[Dataset items]
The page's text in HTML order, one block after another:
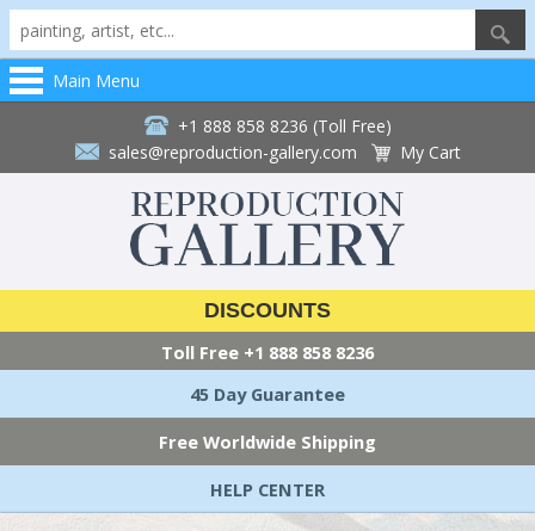
Main Menu
+1 888 858 8236 (Toll Free)
sales@reproduction-gallery.com
My Cart
DISCOUNTS
Toll Free +1 888 858 8236
45 Day Guarantee
Free Worldwide Shipping
HELP CENTER

▶ [Try it]:
Please repeat the entries above exactly, leaving out any pictures.

▶ [Task result]:
The page's text in HTML order, one block after another:
Main Menu
+1 888 858 8236 (Toll Free)
sales@reproduction-gallery.com
My Cart
DISCOUNTS
Toll Free +1 888 858 8236
45 Day Guarantee
Free Worldwide Shipping
HELP CENTER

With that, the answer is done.